In seinen Büchern, auch in den älteren, finden sich Analysen und Antworten zu vielen wichtigen Fragen der heutigen Zeit – soziale Gerechtigkeit, Umweltschutz, Gleichberechtigung, Demokratie und Menschenrechte, Identitätsfragen und kulturelle Konflikte. Der Stiftungsrat war davon beeindruckt, wie Sen es versteht, seine wirtschafts-wissenschaftlichen Analysen auch für philosophische Betrachtungen zu nutzen – verbunden mit einem humanistischen Verständnis, das in der aktuellen Situation, in der man den Eindruck bekommt, dass die Lautstärke mehr Gehör findet als das Argument, wohltuend und wichtig ist.  

Wie kann die Branche den Preis in diesem besonderen Jahr unterstützen?
Die Verlage haben erkannt, wie wichtig es ist, Amartya Sens Werk dem deutschsprachigen Publikum nahezubringen.
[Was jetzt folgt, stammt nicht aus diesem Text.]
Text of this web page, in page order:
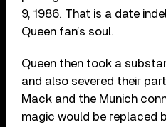
9, 1986. That is a date
Queen fan’s soul.
Queen then took a
and also severed their
Mack and the Munich
magic would be replaced
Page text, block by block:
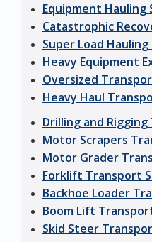
Equipment Hauling
Catastrophic
Super Load Hauling
Heavy Equipment
Oversized
Heavy Haul
Drilling and
Motor Scrapers
Motor Grader
Forklift Transport
Backhoe Loader
Boom Lift
Skid Steer
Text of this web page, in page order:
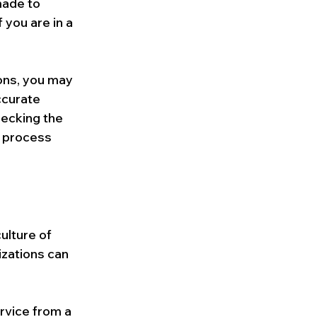
are in a
you may
the
process
of
can
from a
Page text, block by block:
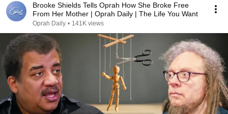
Brooke Shields Tells Oprah How She Broke Free
From Her Mother | Oprah Daily | The Life You Want
Oprah Daily • 141K views
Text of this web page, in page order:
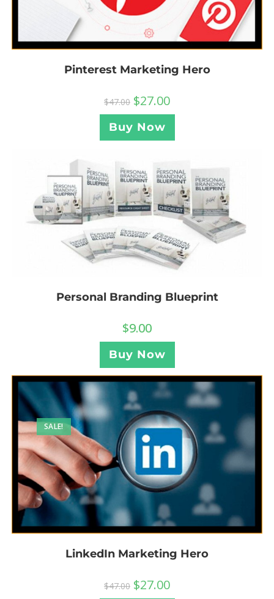
Pinterest Marketing Hero
$47.00 $27.00
Buy Now
Personal Branding Blueprint
$9.00
Buy Now
SALE!
LinkedIn Marketing Hero
$47.00 $27.00
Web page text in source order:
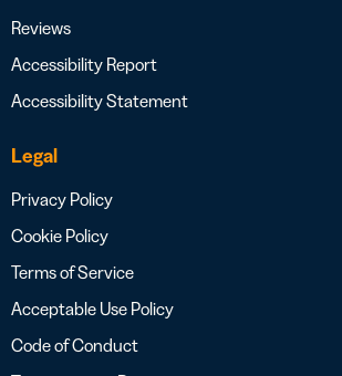
Reviews
Accessibility Report
Accessibility Statement
Legal
Privacy Policy
Cookie Policy
Terms of Service
Acceptable Use Policy
Code of Conduct

C. H. Beck plant Neuausgaben und veröffentlicht im Oktober ein neues Buch über die Möglichkeiten, eine gerechte Welt zu erschaffen. Reclam publiziert zwei weitere wichtige Vorträge, und auch Hanser legt ein vor 20 Jahren erschienenes Werk über ökonomische Ungleichheit noch einmal neu auf, da es weiterhin hochaktuell ist. Wir haben wie in den Jahren zuvor ein Lesezeichen und einen Infoflyer produziert, der sich auch als Plakat verwenden lässt. Beides können Buchhändler*innen kostenlos bei uns bestellen und an Kunden weitergeben.
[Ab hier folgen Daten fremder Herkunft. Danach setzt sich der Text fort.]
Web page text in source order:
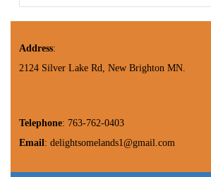
Address:
2124 Silver Lake Rd, New Brighton MN.
Telephone: 763-762-0403
Email: delightsomelands1@gmail.com

Sorge oder Vorfreude: Was überwiegt im Corona-Jahr beim Friedenspreisteam?
Unser Konzept beinhaltet die Möglichkeit, auf die aktuellen Entwicklungen der Pandemie schnell reagieren zu können. Katrin von Boltenstern und ich haben uns darauf eingelassen, mit Corona zu leben und uns nicht dagegenzustemmen, was ja auch gar nicht geht. Dadurch kommt tatsächlich immer mehr Vorfreude auf, weil auch der Preisträger und sein Laudator angekündigt haben, an diesem Buchmesse-Sonntag keine sogenannten Sonntagsreden zu halten, sondern Debatten anzustoßen, die für unsere Gesellschaft auch über ihre Grenzen hinaus wichtig sind. Dafür lohnt es sich, dass wir uns vorher so weit wie möglich in eine Art Quarantäne begeben, damit sich alle Beteiligten, und im Besonderen unser 86-jähriger Preisträger, gut aufgehoben fühlen.

 

Friedenspreis 2020

  • Lesezeichen und Plakat liegen der Börsenblatt-Ausgabe 35/2020 bei.
  • Kostenfreie Nachbestellungen sind möglich unter www.friedenspreis-des-deutschen-buchhandels.de.
  • Der Festakt findet am 18. Oktober in der Frankfurter Paulskirche statt, nur mit wenigen Gästen. Die ARD überträgt die Veranstaltung ab 11 Uhr live im Fernsehen.